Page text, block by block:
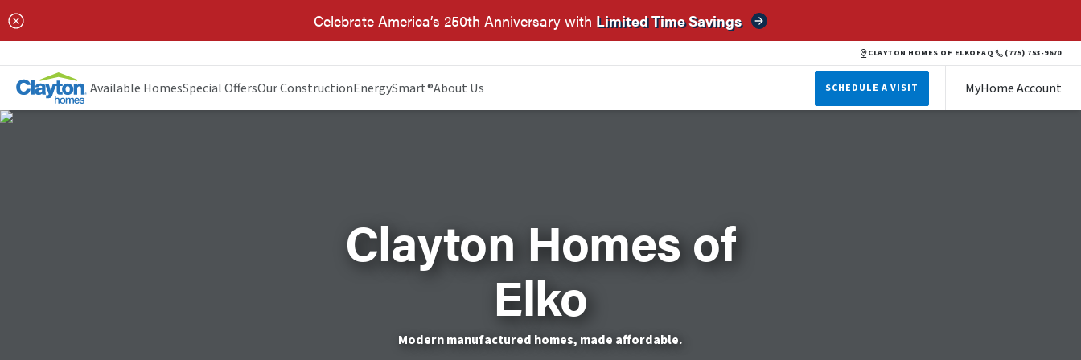
Celebrate America’s 250th Anniversary with Limited Time Savings
CLAYTON HOMES OF ELKO FAQ (775) 753-9670
Available HomesSpecial OffersOur ConstructionEnergySmart®About Us SCHEDULE A VISIT MyHome Account
Clayton Homes of
Elko
Modern manufactured homes, made affordable.
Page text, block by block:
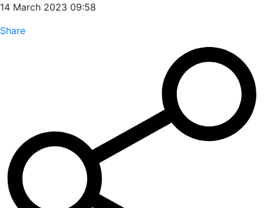
14 March 2023 09:58
Share
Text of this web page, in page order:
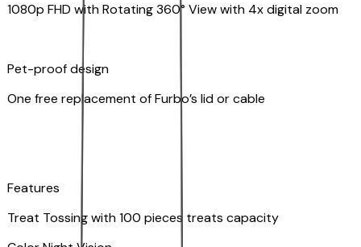
1080p FHD with Rotating 360° View with 4x digital zoom
Pet-proof design
One free replacement of Furbo’s lid or cable
Features
Treat Tossing with 100 pieces treats capacity

Task → Although the records contain pictures, the copy should hold only their text, reproduced exactly.

Answer box →
Page text, block by block:
Celebrate America’s 250th Anniversary with Limited Time Savings
CLAYTON HOMES OF ELKO FAQ (775) 753-9670
Available HomesSpecial OffersOur ConstructionEnergySmart®About Us SCHEDULE A VISIT MyHome Account
Clayton Homes of
Elko
Modern manufactured homes, made affordable.
Page text, block by block:
14 March 2023 09:58
Share
Text of this web page, in page order:
1080p FHD with Rotating 360° View with 4x digital zoom
Pet-proof design
One free replacement of Furbo’s lid or cable
Features
Treat Tossing with 100 pieces treats capacity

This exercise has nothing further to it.